Environmental, social and governance (ESG) factors play an increasingly important role in the disclosure of information by companies to their shareholders.
Corporate governance statement: listed companies are obliged to provide a corporate governance statement as a specific section of the management report. The contents of the corporate governance statement are set forth in the BCCA. Points to be explained in the corporate governance statement include
- the corporate governance code applied by the company;
- an explanation by the company as to which parts of the corporate governance code it departs from, and the reasons for doing so;
- a description of the main features of the company’s internal control and risk management systems in relation to the financial reporting process;
- the shareholder structure on the balance date, as this results from transparency declarations received by the company;
- the composition and operation of the administrative and supervisory bodies and their committees;
- a description of the diversity policy applied in relation to the company’s administrative and supervisory bodies (with regard to aspects such as age, gender, or educational and professional backgrounds), the objectives of that diversity policy, how it has been implemented and the results in the reporting period; an if no such policy is applied, an explanation as to why this is the case;
- information on the structure of the capital (including an indication of the different classes of shares together with their respective the rights and obligations and the percentage of total share capital represented);
- information on transfer restrictions (such as limitations on the holding of securities or the need to obtain the approval of the company or other holders of securities); the holders of any securities with special control rights and a description of those rights; any restrictions on voting rights; any transfer or voting restrictions resulting from shareholders’ agreements known to the company; rules governing the appointment and replacement of board members and the amendment of the articles of association; the powers of board members, and in particular the power to issue or buy back shares; any significant agreements to which the company is a party subject to change of control provisions and the effects thereof (unless their disclosure would be seriously prejudicial to the company and the company is under no other legal requirement to disclose such information).

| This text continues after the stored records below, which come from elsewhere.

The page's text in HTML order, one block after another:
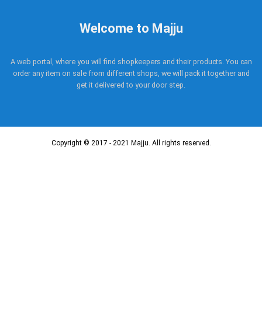
Welcome to Majju
A web portal, where you will find shopkeepers and their products. You can
order any item on sale from different shops, we will pack it together and
get it delivered to your door step.
Copyright © 2017 - 2021 Majju. All rights reserved.
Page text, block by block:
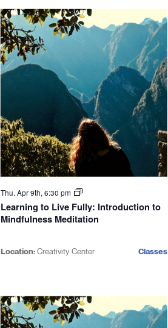
Thu. Apr 9th, 6:30 pm
Learning to Live Fully: Introduction to
Mindfulness Meditation
Location:Creativity Center Classes
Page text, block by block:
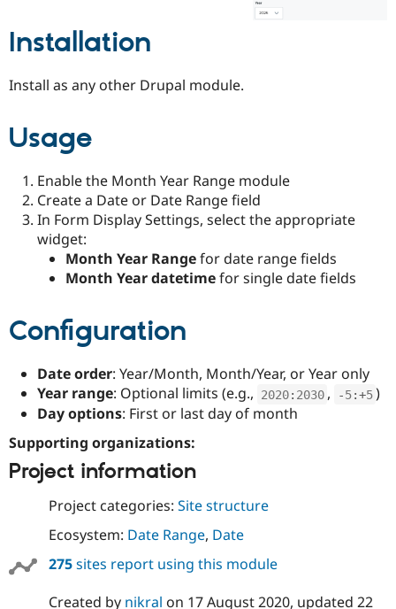
Installation
Install as any other Drupal module.
Usage
Enable the Month Year Range module
Create a Date or Date Range field
In Form Display Settings, select the appropriate
widget:
Month Year Rangefor date range fields
Month Year datetimefor single date fields
Configuration
Date order: Year/Month, Month/Year, or Year only
Year range: Optional limits (e.g., 2020: 2030 , -5:+5 )
Day options: First or last day of month
Supporting organizations:
Project information
Project categories: Site structure
Ecosystem: Date Range, Date
275sites report using this module
Created by nikral on 17 August 2020, updated 22
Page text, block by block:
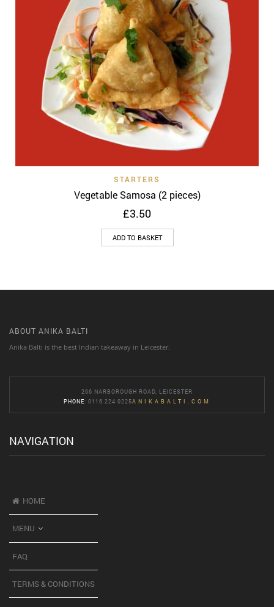
STARTERS
Vegetable Samosa (2 pieces)
£3.50
ADD TO BASKET
ABOUT ANIKA BALTI
Anika Balti is the best Indian takeaway in Leicester.
266 NARBOROUGH ROAD, LEICESTER
PHONE: 0116 224 0225ANIKABALTI.COM
NAVIGATION
HOME
MENU
FAQ
TERMS & CONDITIONS
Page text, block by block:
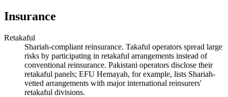
Insurance
Retakaful
Shariah-compliant reinsurance. Takaful operators spread large
risks by participating in retakaful arrangements instead of
conventional reinsurance. Pakistani operators disclose their
retakaful panels; EFU Hemayah, for example, lists Shariah-
vetted arrangements with major international reinsurers'
retakaful divisions.
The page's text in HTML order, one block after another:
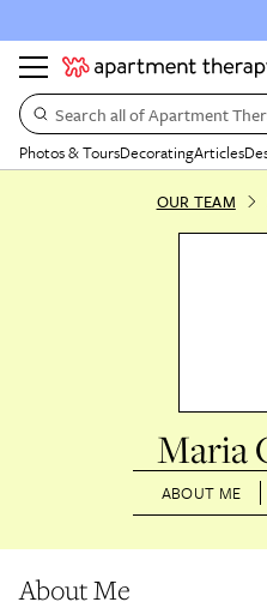
Search all of Apartment
Photos & ToursDecoratingArticles
OUR TEAM
Maria
ABOUT ME
About Me
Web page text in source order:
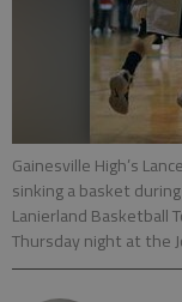
Gainesville High’s
sinking a basket
Lanierland Basketball
Thursday night at the
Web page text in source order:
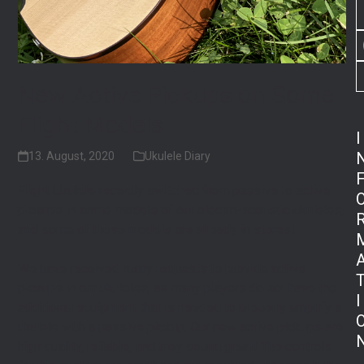
13. August, 2020 Ukulele Diary
I
I
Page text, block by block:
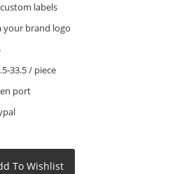
labels
your brand logo
33.5/ piece
port
To Wishlist
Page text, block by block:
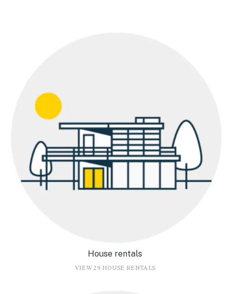
House rentals
VIEW 29 HOUSE RENTALS
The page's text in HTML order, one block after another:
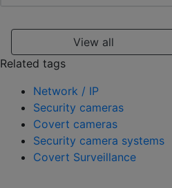
View all
Related tags
Network / IP
Security cameras
Covert cameras
Security camera systems
Covert Surveillance
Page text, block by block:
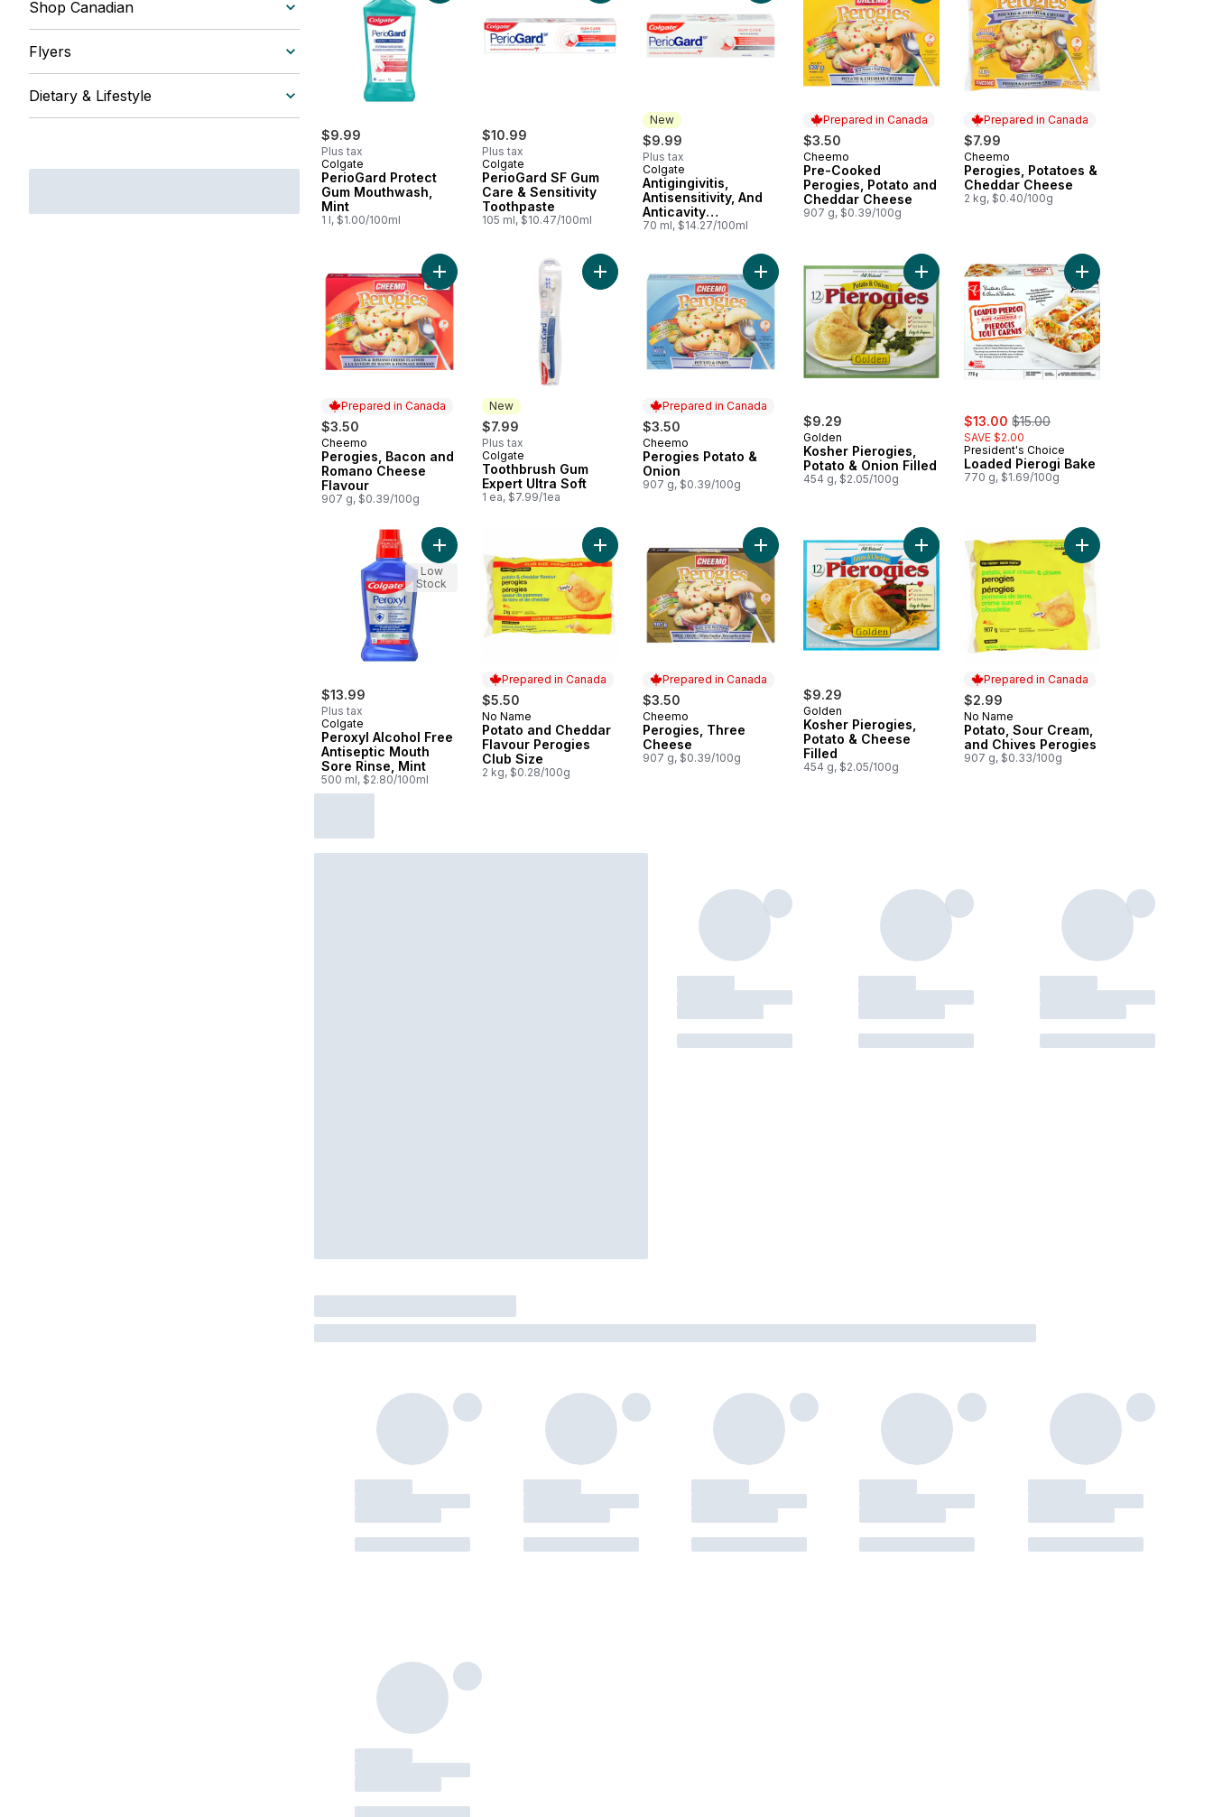
Shop Canadian
Flyers
Dietary & Lifestyle
$9.99
Plus tax
Colgate
PerioGard Protect
Gum Mouthwash,
Mint
1 l, $1.00/100ml
$10.99
Plus tax
Colgate
PerioGard SF Gum
Care & Sensitivity
Toothpaste
105 ml, $10.47/100ml
New
$9.99
Plus tax
New
Colgate
Antigingivitis,
Antisensitivity, And
Anticavity
Toothpaste Gum
70 ml, $14.27/100ml
Prepared in Canada
$3.50
Prepared in Canada
Cheemo
Pre-Cooked
Perogies, Potato and
Cheddar Cheese
907 g, $0.39/100g
Prepared in Canada
$7.99
Prepared in Canada
Cheemo
Perogies, Potatoes &
Cheddar Cheese
2 kg, $0.40/100g
Prepared in Canada
$3.50
Prepared in Canada
Cheemo
Perogies, Bacon and
Romano Cheese
Flavour
907 g, $0.39/100g
Add Perogies, Bacon and Romano Cheese Flavour to cart
New
$7.99
Plus tax
New
Colgate
Toothbrush Gum
Expert Ultra Soft
1 ea, $7.99/1ea
Add Toothbrush Gum Expert Ultra Soft to cart
Prepared in Canada
$3.50
Prepared in Canada
Cheemo
Perogies Potato &
Onion
907 g, $0.39/100g
Add Perogies Potato & Onion to cart
$9.29
Golden
Kosher Pierogies,
Potato & Onion Filled
454 g, $2.05/100g
Add Kosher Pierogies, Potato & Onion Filled to
sale:
$13.00 , formerly:
$15.00
SAVE $2.00
President's Choice
Loaded Pierogi Bake
770 g, $1.69/100g
Add Loaded Pierogi
$13.99
Plus tax
Colgate
Peroxyl Alcohol Free
Antiseptic Mouth
Sore Rinse, Mint
500 ml, $2.80/100ml
Add Peroxyl Alcohol Free Antiseptic Mouth Sore Rinse, Mint to cart
Low
Stock
Prepared in Canada
$5.50
Prepared in Canada
No Name
Potato and Cheddar
Flavour Perogies
Club Size
2 kg, $0.28/100g
Add Potato and Cheddar Flavour Perogies Club Size to cart
Prepared in Canada
$3.50
Prepared in Canada
Cheemo
Perogies, Three
Cheese
907 g, $0.39/100g
Add Perogies, Three Cheese to cart
$9.29
Golden
Kosher Pierogies,
Potato & Cheese
Filled
454 g, $2.05/100g
Add Kosher Pierogies, Potato & Cheese Filled to
Prepared in Canada
$2.99
Prepared in Canada
No Name
Potato, Sour Cream,
and Chives Perogies
907 g, $0.33/100g
Add Potato, Sour
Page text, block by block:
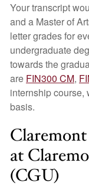
Your transcript
and a Master of
letter grades for
undergraduate
towards the
are FIN300 CM,
internship course,
basis.
at
(CGU)
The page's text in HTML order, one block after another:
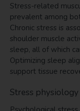
Stress-related
prevalent among
Chronic stress is
shoulder muscle
sleep, all of which
Optimizing sleep
support tissue
Stress
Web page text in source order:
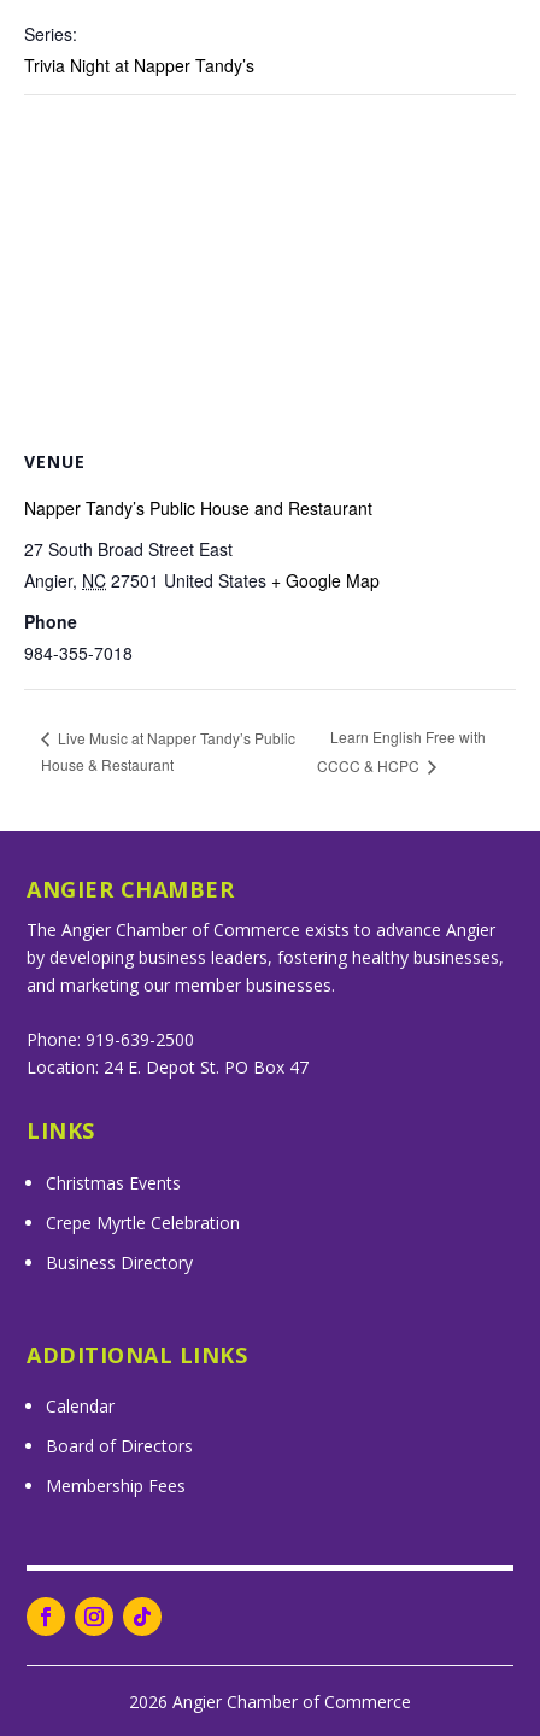
Series:
Trivia Night at Napper Tandy’s
VENUE
Napper Tandy’s Public House and Restaurant
27 South Broad Street East
Angier, NC 27501 United States + Google Map
Phone
984-355-7018
Live Music at Napper Tandy’s Public
House & Restaurant
Learn English Free with
CCCC & HCPC
ANGIER CHAMBER
The Angier Chamber of Commerce exists to advance Angier
by developing business leaders, fostering healthy businesses,
and marketing our member businesses.
Phone: 919-639-2500
Location: 24 E. Depot St. PO Box 47
LINKS
Christmas Events
Crepe Myrtle Celebration
Business Directory
ADDITIONAL LINKS
Calendar
Board of Directors
Membership Fees
2026 Angier Chamber of Commerce
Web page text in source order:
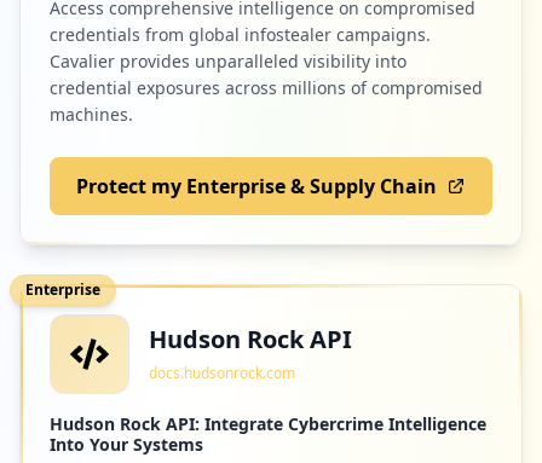
Access comprehensive intelligence on compromised
credentials from global infostealer campaigns.
Cavalier provides unparalleled visibility into
credential exposures across millions of compromised
machines.
Protect my Enterprise & Supply Chain
Enterprise
Hudson Rock API
docs.hudsonrock.com
Hudson Rock API: Integrate Cybercrime Intelligence
Into Your Systems
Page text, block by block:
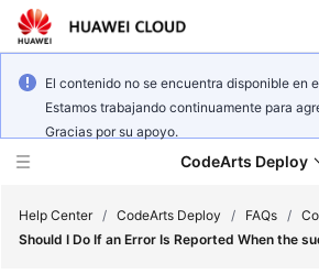
El contenido no se encuentra disponible en
Estamos trabajando continuamente para
Gracias por su apoyo.
CodeArts Deploy
Help Center / CodeArts Deploy / FAQs /
Should I Do If an Error Is Reported When the
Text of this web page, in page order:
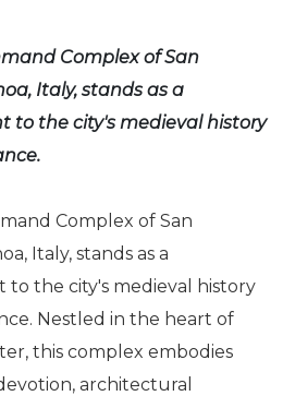
Complex of San
Italy, stands as a
to the city's medieval history
Complex of San
Italy, stands as a
the city's medieval history
Nestled in the heart of
this complex embodies
architectural
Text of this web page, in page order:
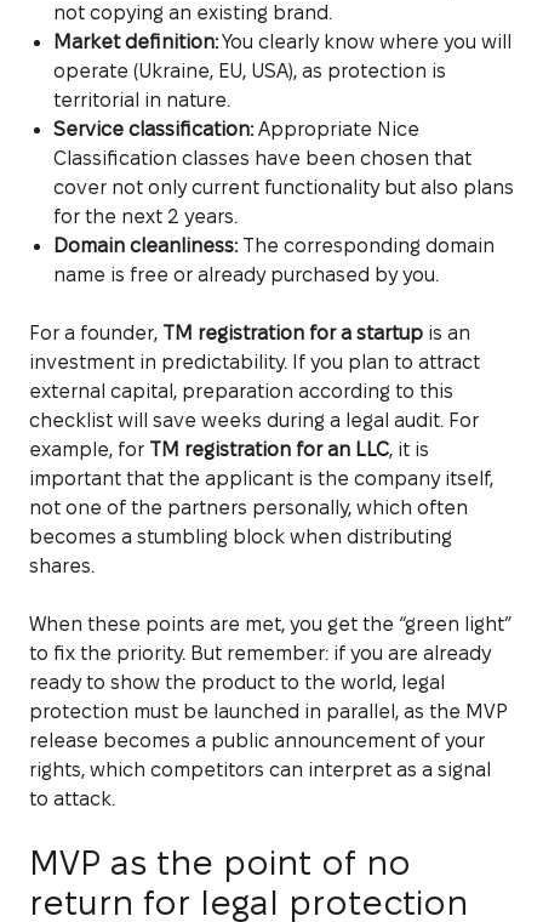
not copying an existing brand.
Market definition:You clearly know where you will
operate (Ukraine, EU, USA), as protection is
territorial in nature.
Service classification:Appropriate Nice
Classification classes have been chosen that
cover not only current functionality but also plans
for the next 2 years.
Domain cleanliness:The corresponding domain
name is free or already purchased by you.
For a founder, TM registration for a startup is an
investment in predictability. If you plan to attract
external capital, preparation according to this
checklist will save weeks during a legal audit. For
example, for TM registration for an LLC, it is
important that the applicant is the company itself,
not one of the partners personally, which often
becomes a stumbling block when distributing
shares.
When these points are met, you get the “green light”
to fix the priority. But remember: if you are already
ready to show the product to the world, legal
protection must be launched in parallel, as the MVP
release becomes a public announcement of your
rights, which competitors can interpret as a signal
to attack.
MVP as the point of no
return for legal protection
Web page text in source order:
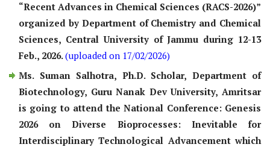
“Recent Advances in Chemical Sciences (RACS-2026)”
organized by Department of Chemistry and Chemical
Sciences, Central University of Jammu during 12-13
Feb., 2026.(uploaded on 17/02/2026)
Ms. Suman Salhotra, Ph.D. Scholar, Department of
Biotechnology, Guru Nanak Dev University, Amritsar
is going to attend the National Conference: Genesis
2026 on Diverse Bioprocesses: Inevitable for
Interdisciplinary Technological Advancement which
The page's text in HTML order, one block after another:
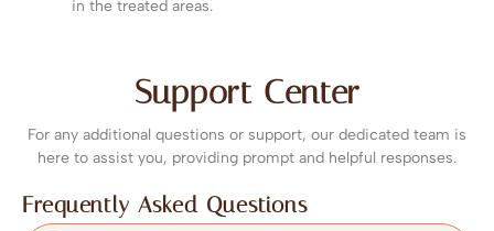
in the treated areas.
Frequently Asked Questions
Support Center
For any additional questions or support, our dedicated team is
here to assist you, providing prompt and helpful responses.
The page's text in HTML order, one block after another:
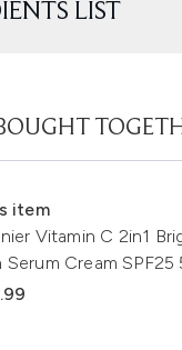
LIST
item
Vitamin C 2in1
Serum Cream SPF25
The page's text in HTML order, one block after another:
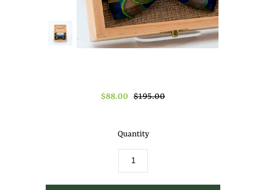
$88.00 $195.00
Quantity
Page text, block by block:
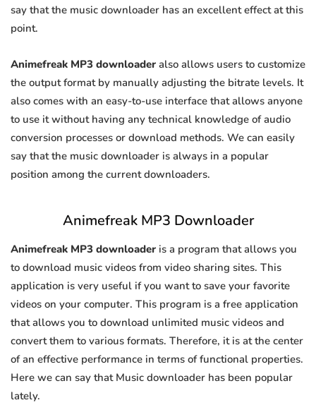
say that the music downloader has an excellent effect at this
point.
Animefreak MP3 downloader also allows users to customize
the output format by manually adjusting the bitrate levels. It
also comes with an easy-to-use interface that allows anyone
to use it without having any technical knowledge of audio
conversion processes or download methods. We can easily
say that the music downloader is always in a popular
position among the current downloaders.
Animefreak MP3 Downloader
Animefreak MP3 downloader is a program that allows you
to download music videos from video sharing sites. This
application is very useful if you want to save your favorite
videos on your computer. This program is a free application
that allows you to download unlimited music videos and
convert them to various formats. Therefore, it is at the center
of an effective performance in terms of functional properties.
Here we can say that Music downloader has been popular
lately.
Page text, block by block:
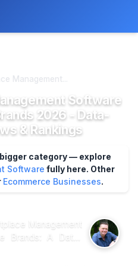
Management...
Software
2026 - Data-
& Rankings
category — explore
Software fully here. Other
Ecommerce Businesses.
Management
Brands: A Data-
platforms, it

Environmental and social factors: following up on EU Directives, the BCCA requires public-interest entities to disclose either in their management report or separately a “non-financial statement” when they have more than 500 employees and exceed at least one of the two following financial criteria (i) balance sheet total: 17 million Euro; (ii) annual turnover: 34 million Euro. In the non-financial statement, the company must set forth its development, performance, position and the impact of its activities, relating to, as a minimum, environment, social and employee matters, respect for human rights, anti-corruption and bribery matters. This statement must contain a brief description of the undertaking’s business model (explaining how the company operates and the rationale of its structure, describing how it transforms inputs into outputs through its business activities) and for each of the above mentioned matters: (a) a description of the policies pursued by the undertaking, including due diligence processes implemented; (b) the outcome of those policies; (c) the principal risks related to those matters linked to the undertaking’s operations including, where relevant and proportionate, its business relationships, products or services which are likely to cause adverse impacts in those areas, and how the undertaking manages those risks; (d) the non-financial key performance indicators relevant to the particular business. Where the company does not pursue policies in relation to one or more of those matters, the non-financial statement must provide a clear and reasoned explanation for not doing so. The company must base its non-financial statement on recognized European or international standards, and must specify which ones it has used.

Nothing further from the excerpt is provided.